[Data records]
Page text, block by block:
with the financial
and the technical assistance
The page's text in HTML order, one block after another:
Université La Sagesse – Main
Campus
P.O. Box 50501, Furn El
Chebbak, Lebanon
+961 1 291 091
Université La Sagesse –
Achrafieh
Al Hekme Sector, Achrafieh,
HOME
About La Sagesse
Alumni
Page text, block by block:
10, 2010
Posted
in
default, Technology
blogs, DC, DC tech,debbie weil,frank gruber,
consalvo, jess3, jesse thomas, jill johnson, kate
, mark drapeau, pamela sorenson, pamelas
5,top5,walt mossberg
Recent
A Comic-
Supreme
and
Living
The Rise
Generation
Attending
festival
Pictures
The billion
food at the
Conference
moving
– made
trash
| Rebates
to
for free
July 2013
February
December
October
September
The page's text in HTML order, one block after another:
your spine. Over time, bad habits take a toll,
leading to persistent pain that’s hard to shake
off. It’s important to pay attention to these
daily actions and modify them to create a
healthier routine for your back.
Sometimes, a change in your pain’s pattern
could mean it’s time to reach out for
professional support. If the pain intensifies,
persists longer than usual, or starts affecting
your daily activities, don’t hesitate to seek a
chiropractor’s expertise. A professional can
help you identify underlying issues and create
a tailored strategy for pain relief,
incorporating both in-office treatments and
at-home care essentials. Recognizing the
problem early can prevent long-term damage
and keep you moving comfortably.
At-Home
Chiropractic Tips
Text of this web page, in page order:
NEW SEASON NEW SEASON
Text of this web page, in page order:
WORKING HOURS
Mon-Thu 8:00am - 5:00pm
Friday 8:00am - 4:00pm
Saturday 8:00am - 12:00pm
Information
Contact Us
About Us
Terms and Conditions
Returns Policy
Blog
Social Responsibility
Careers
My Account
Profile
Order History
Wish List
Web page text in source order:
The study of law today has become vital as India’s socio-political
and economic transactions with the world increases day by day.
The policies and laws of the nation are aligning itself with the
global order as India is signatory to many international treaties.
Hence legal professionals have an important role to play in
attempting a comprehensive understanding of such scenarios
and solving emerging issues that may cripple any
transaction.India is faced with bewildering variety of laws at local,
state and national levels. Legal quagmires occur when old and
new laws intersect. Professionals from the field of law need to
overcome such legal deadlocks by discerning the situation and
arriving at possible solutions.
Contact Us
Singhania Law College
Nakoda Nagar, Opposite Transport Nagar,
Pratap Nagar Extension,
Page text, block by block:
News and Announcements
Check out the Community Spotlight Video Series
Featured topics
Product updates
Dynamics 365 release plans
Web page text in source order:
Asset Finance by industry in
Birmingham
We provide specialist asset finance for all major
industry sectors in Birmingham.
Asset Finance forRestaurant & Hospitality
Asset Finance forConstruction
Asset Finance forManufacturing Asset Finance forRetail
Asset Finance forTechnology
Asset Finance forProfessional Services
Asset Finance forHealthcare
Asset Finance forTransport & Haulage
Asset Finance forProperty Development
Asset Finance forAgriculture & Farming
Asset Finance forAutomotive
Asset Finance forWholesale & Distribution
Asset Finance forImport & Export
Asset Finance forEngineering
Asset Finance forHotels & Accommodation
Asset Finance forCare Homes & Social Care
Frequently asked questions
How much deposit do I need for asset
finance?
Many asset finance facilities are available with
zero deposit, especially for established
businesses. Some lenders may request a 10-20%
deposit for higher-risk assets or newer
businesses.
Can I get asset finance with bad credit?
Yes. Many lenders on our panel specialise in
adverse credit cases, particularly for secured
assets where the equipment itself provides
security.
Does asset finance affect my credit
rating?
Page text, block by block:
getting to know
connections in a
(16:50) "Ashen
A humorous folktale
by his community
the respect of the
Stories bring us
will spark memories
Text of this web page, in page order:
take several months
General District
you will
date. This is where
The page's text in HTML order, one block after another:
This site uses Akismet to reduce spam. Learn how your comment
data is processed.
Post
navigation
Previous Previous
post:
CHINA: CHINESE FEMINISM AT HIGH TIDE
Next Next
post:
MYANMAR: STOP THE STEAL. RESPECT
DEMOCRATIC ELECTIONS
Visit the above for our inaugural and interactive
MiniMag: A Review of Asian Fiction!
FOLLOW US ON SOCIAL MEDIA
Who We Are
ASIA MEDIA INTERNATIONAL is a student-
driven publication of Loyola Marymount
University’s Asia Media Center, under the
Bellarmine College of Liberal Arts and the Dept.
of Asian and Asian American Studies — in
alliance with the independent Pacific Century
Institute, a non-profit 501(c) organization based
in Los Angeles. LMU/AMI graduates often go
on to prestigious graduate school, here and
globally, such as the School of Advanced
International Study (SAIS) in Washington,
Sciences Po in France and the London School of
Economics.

PROBLEM REQUIREMENTS: Count the lines of the entries above in which the string "Asian" appears. Supply the number only.

SOLUTION FOR THIS EXERCISE: 2